Does the description disclose side effects, auth requirements, rate limits, or destructive behavior?

With no annotations provided, the description carries full burden but offers minimal behavioral insight. It mentions the tool lists namespaces 'available for the current API key and optional tenant ID', hinting at authentication and scoping, but lacks details on permissions, rate limits, pagination, or response format. This is inadequate for a tool with zero annotation coverage.

Agents need to know what a tool does to the world before calling it. Descriptions should go beyond structured annotations to explain consequences.

Conciseness5/5

Is the description appropriately sized, front-loaded, and free of redundancy?

The description is a single, efficient sentence with no wasted words. It front-loads the core purpose ('Lists all namespaces') and includes essential context about API key and tenant ID, making it appropriately sized and well-structured.

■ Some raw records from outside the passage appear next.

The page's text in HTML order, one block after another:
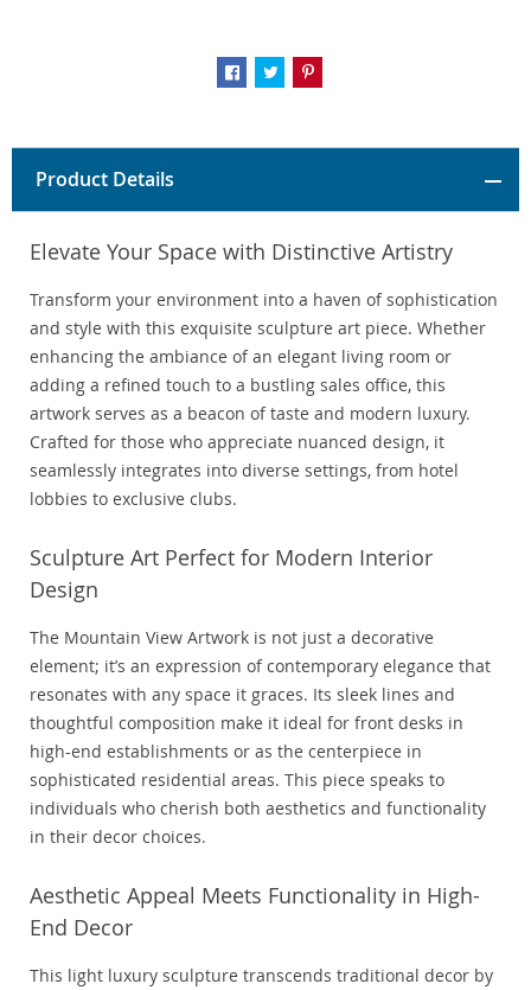
Product Details
Elevate Your Space with Distinctive Artistry
Transform your environment into a haven of sophistication
and style with this exquisite sculpture art piece. Whether
enhancing the ambiance of an elegant living room or
adding a refined touch to a bustling sales office, this
artwork serves as a beacon of taste and modern luxury.
Crafted for those who appreciate nuanced design, it
seamlessly integrates into diverse settings, from hotel
lobbies to exclusive clubs.
Sculpture Art Perfect for Modern Interior
Design
The Mountain View Artwork is not just a decorative
element; it’s an expression of contemporary elegance that
resonates with any space it graces. Its sleek lines and
thoughtful composition make it ideal for front desks in
high-end establishments or as the centerpiece in
sophisticated residential areas. This piece speaks to
individuals who cherish both aesthetics and functionality
in their decor choices.
Aesthetic Appeal Meets Functionality in High-
End Decor
This light luxury sculpture transcends traditional decor by
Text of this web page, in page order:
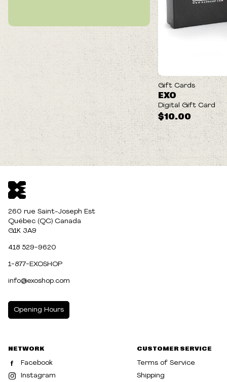
Gift Cards
$10.00
EXO
Digital Gift Card
260 rue Saint-Joseph Est
Québec (QC) Canada
G1K 3A9
418 529-9620
1-877-EXOSHOP
info@exoshop.com
Opening Hours
WEDNESDAY 10:00am - 5:00pm
NETWORK
Facebook
Instagram
CUSTOMER SERVICE
Terms of Service
Shipping
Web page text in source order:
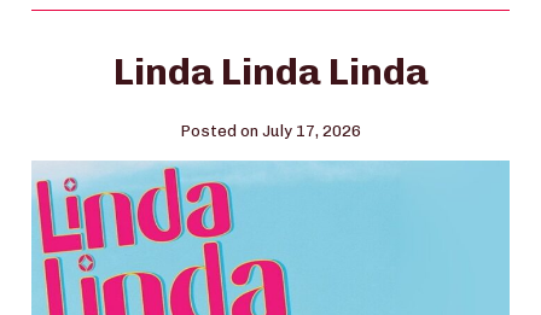
Linda Linda Linda
Posted on July 17, 2026
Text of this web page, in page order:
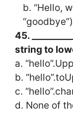
b. “Hello,
“goodbye”)
45.
string to
a.
b.
c.
d. None of

Shorter descriptions cost fewer tokens and are easier for agents to parse. Every sentence should earn its place.

Completeness2/5

Given the tool's complexity, does the description cover enough for an agent to succeed on first attempt?

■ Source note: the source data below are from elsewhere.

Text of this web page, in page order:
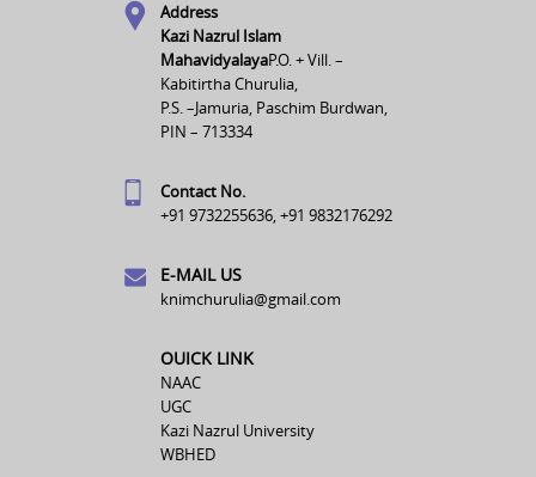
Address
Kazi Nazrul Islam
MahavidyalayaP.O. + Vill. –
Kabitirtha Churulia,
P.S. –Jamuria, Paschim Burdwan,
PIN – 713334
Contact No.
+91 9732255636, +91 9832176292
E-MAIL US
knimchurulia@gmail.com
OUICK LINK
NAAC
UGC
Kazi Nazrul University
WBHED
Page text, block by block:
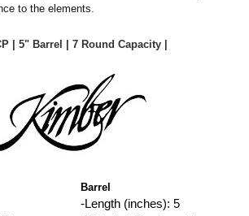
to the elements.
| 5" Barrel | 7 Round Capacity |
Barrel
-Length (inches): 5
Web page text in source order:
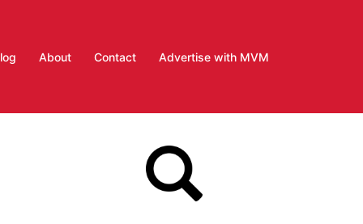
About Contact Advertise with MVM
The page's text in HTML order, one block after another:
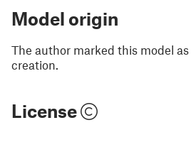
Model origin
The author marked this model
creation.
License
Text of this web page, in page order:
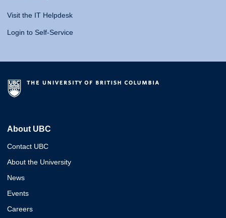
Visit the IT Helpdesk
Login to Self-Service
About UBC
Contact UBC
About the University
News
Events
Careers
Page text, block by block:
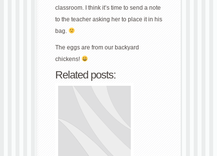
classroom. I think it’s time to send a note
to the teacher asking her to place it in his
bag.
The eggs are from our backyard
chickens!
Related posts:

Given no annotations, no output schema, and low schema coverage, the description is incomplete. It lacks details on behavioral traits (e.g., read-only nature, error handling), parameter specifics, and return values, making it insufficient for an agent to fully understand tool usage in this context.

Complex tools with many parameters or behaviors need more documentation. Simple tools need less. This dimension scales expectations accordingly.

Parameters3/5

Does the description clarify parameter syntax, constraints, interactions, or defaults beyond what the schema provides?

The description adds some meaning by noting 'tenantId' is optional and used for scoping namespaces, which the schema (0% coverage) does not specify. However, with only one parameter and low schema coverage, the description compensates partially but doesn't fully explain the parameter's purpose or format beyond basic optionality.

Input schemas describe structure but not intent. Descriptions should explain non-obvious parameter relationships and valid value ranges.

Purpose4/5

Does the description clearly state what the tool does and how it differs from similar tools?

The description clearly states the action ('Lists') and resource ('all namespaces'), specifying scope ('available for the current API key and optional tenant ID'). It distinguishes from siblings like 'getNamespace' (singular) and 'createNamespace' (write operation), but doesn't explicitly contrast with other list operations like 'listConnections'.

Agents choose between tools based on descriptions. A clear purpose with a specific verb and resource helps agents select the right tool.

Usage Guidelines3/5

Does the description explain when to use this tool, when not to, or what alternatives exist?

The description implies usage when needing to enumerate namespaces, mentioning the optional 'tenantId' parameter. However, it provides no explicit guidance on when to use this versus alternatives like 'getNamespace' for specific namespace details or 'createNamespace' for creating new ones, nor does it mention prerequisites or exclusions.

Agents often have multiple tools that could apply. Explicit usage guidance like "use X instead of Y when Z" prevents misuse.